The group from the Voting and Elections class and two professors observed the Republican Caucus in Coralville, Iowa on Tuesday night, seeing around 800 citizens vote for their candidate for president.

“I thought it was a great experience. It was empowering to say the least,” senior Karl Bair said. “The way they do it in Iowa, you really felt like you are making a difference and they really hammer that in.”

The supercaucus in Coralville, which gets its name by joining the city’s six precincts, was held in a large conference hall. The hall was filled with citizens, visitors, the press and many children.

The caucus was delayed as organizers brought out more chairs to a standing room only crowd that reached record numbers for the Republican primaries in Johnson County.

The night started with speeches from representatives of most of the candidates, which varied in subject matter. Some attacked other candidates in the race and some stated platform ideas.

Viewing the caucus first hand provided excitement and a quick understanding to the students who visited.

For Bair, an Indiana resident, the Iowa caucus gives him a sense that an individual’s vote feels more important for two reasons.

“One part of that is definitely because of how late Indiana votes. By that time delegates are almost always decided,” Bair said. “[Secondly,] There isn’t that sense of communal duty to go vote.”

After all the votes were cast for the nomination, many of the citizens stayed to become delegates for the county level caucus and create platform topics that could possibly become state party positions.

While Mitt Romney won the state by only eight votes, in the Coralville precincts Romney beat Ron Paul by 59 votes, with Rick Santorum finishing third, according to the Press-Citizen in Johnson County.

“It’s really interesting that [the caucus is] initially a contest of perceptions,” junior Anna Novikova said. “So you don’t win the Iowa caucus by winning in the traditional sense because it doesn’t actually tie directly to how many delegates you get at the national convention from Iowa. You win by exceeding expectations.”

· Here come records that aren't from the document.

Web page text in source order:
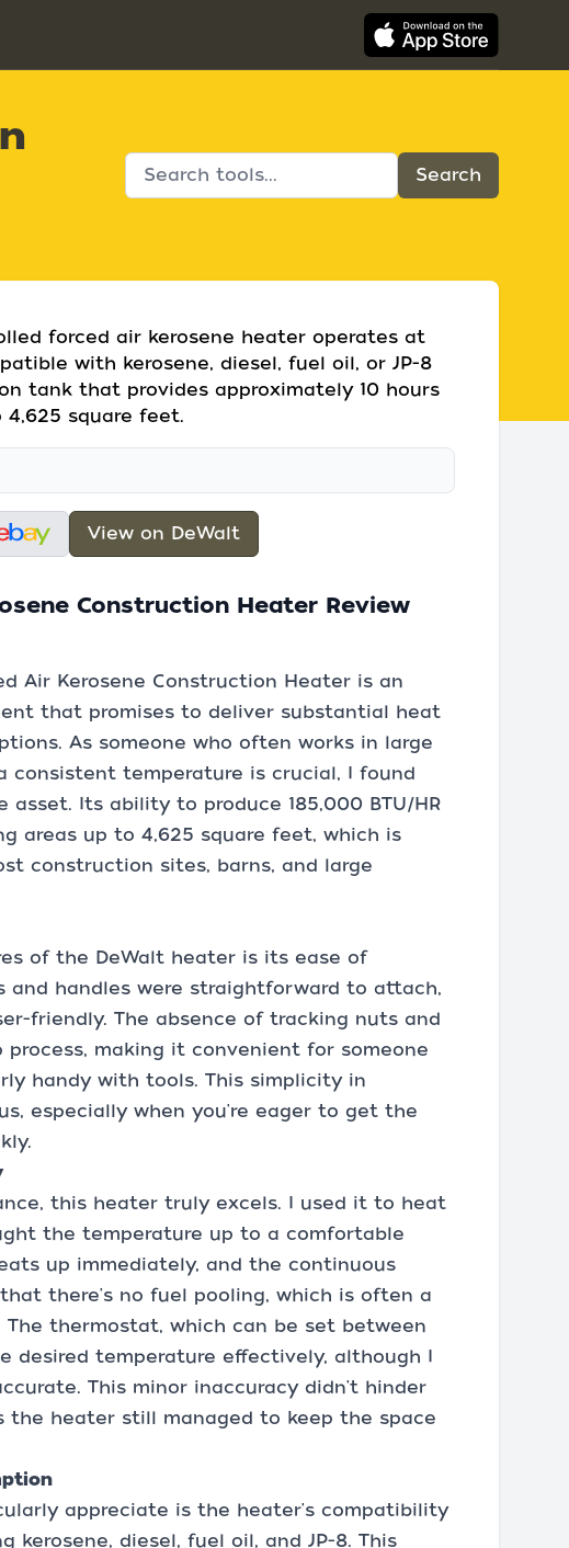
forced air kerosene heater operates at
with kerosene, diesel, fuel oil, or JP-8
tank that provides approximately 10 hours
square feet.
View on DeWalt
Construction Heater Review
Air Kerosene Construction Heater is an
that promises to deliver substantial heat
As someone who often works in large
consistent temperature is crucial, I found
Its ability to produce 185,000 BTU/HR
areas up to 4,625 square feet, which is
construction sites, barns, and large
of the DeWalt heater is its ease of
and handles were straightforward to attach,
friendly. The absence of tracking nuts and
making it convenient for someone
handy with tools. This simplicity in
especially when you're eager to get the
this heater truly excels. I used it to heat
the temperature up to a comfortable
up immediately, and the continuous
there's no fuel pooling, which is often a
thermostat, which can be set between
desired temperature effectively, although I
This minor inaccuracy didn't hinder
the heater still managed to keep the space
appreciate is the heater's compatibility
kerosene, diesel, fuel oil, and JP-8. This

For Novikova, there are positives and negatives for the importance that the caucus is given in the media.

Many of the students were excited to see the communal aspect of the caucus.

“The most interesting thing for me was the contrast between the caucus and the primary, how much more of a social aspect there was to the process,” junior Jamie Ruml said.

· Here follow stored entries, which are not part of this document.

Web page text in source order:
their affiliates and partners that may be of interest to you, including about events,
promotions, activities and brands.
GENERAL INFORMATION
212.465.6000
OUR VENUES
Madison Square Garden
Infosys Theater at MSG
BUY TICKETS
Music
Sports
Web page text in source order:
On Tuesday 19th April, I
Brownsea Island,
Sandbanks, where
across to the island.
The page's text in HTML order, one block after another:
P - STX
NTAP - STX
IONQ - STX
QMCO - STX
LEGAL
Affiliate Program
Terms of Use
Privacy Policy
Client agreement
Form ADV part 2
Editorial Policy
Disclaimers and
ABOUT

The caucus style gives voters the chance to become politically active during the same event as voting for the nominee, which is different from polling primaries that are in a majority of the states, including Illinois.

“For it to be this social thing where a lot of the people decide at the last minute or might be influenced by their neighbors,” Ruml said, “ … raises a lot of good questions about democracy and what the best way of carrying it out is.”